Our original question translates to whether there are states *i*, *j*, *k* such that *X*_{ij}, *X*_{jk}, and *X*_{ki} are all positive. Specifically, let’s look for such states where *X*_{ij} ≥ *c*, *X*_{jk} ≥ *c*, and *X*_{ki} ≥ *c*, and *c* is as large as possible.

The result is that states 69, 79, and 73 form such a triangle, each with a winning edge at least 1/2% over the next in the cycle. Specifically, state 69 has a winning edge over state 79 of *X*_{69, 79} ≈ 0.0077, with larger wins of *X*_{79, 73} ≈ 0.0112 and *X*_{73, 69} ≈ 0.0171. The respective win probabilities are *Q*_{69, 79} ≈ 0.4970, *Q*_{79, 73} ≈ 0.4990 and *Q*_{73, 69} ≈ 0.4930.

#### Checking by simulation

These figures were checked against simulations. Starting from 0, 100, 000 games were simulated, with a total of about 4.4M die rolls; the maximum game length observed was under 500 rolls. Each of the three states in question was visited at least 25,000 times. Comparing with the calculated winning edges above, namely 0.0077, 0.0112, and 0.0171, the simulated ones were about 0.0090, 0.0096, and 0.0172. A second simulation gave similar results: 0.0081, 0.0127, 0.0146. Each simulation’s time is dominated by the gameplay, taking under 3 minutes in an inefficient implementation. Simulations with 10,000 games are even less accurate, often showing negative values rather than the positive ones desired. A simulation with 1M games takes 5 minutes (in a quickly improved implementation) and gives results wonderfully close to the calculated ones: 0.0072, 0.0115, and 0.0171 (each off by at most 0.0005 from the calculation).

**Intransitive dice**

Despite having been open to the theoretical possibility of there being intransitivity in *Snakes and Ladders*, I was struck by this result. I did not know anything else like it. I expected that something related must be known and did an Internet search but, not knowing the right keywords, did not quickly find anything. I reached out to a couple of colleagues and got an almost immediate response from Bernhard von Stengel: “intransitive dice”. I will not attempt to summarise the literature, but there is (as usual) a nice Wikipedia article.

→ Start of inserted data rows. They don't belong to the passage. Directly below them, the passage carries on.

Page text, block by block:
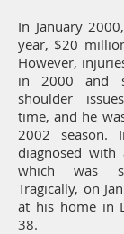
In January
year, $20
However,
in 2000 and
shoulder
time, and he
2002 season.
diagnosed
which was
Tragically, on
at his home in
38.

One example taken from the article is three six-sided dice, die *A* labelled 2, 2, 6, 6, 7, 7, *B* labelled 1, 1, 5, 5, 9, 9, and *C* labelled 3, 3, 4, 4, 8, 8. Aside from the conventionality and physical practicality of six sides, we can as well think of these as three-sided dice, die *A* labelled 2, 6, 7, *B* labelled 1, 5, 9, and *C* labelled 3, 4, 8. Note that there are no ties. Die *A* beats *B* 5/9ths of the time, for an edge of 1/9th, where here winning means having a larger value.

The full version of the present article finds a set of three dice that are in some sense minimal. This prompted a referee to ask for a minimal intransitive snakes and ladders board, and here we leave this as a puzzle for the reader.

[1] Andrew Topsfield. The indian game of snakes and ladders. *Artibus Asiae*, 46(3):203-226, 1985.

[2] Daniel Audet. Probabilités et espérances dans le jeu de serpents et échelles à deux joueurs. Bulletin AMQ, LII(4), Dec 2012.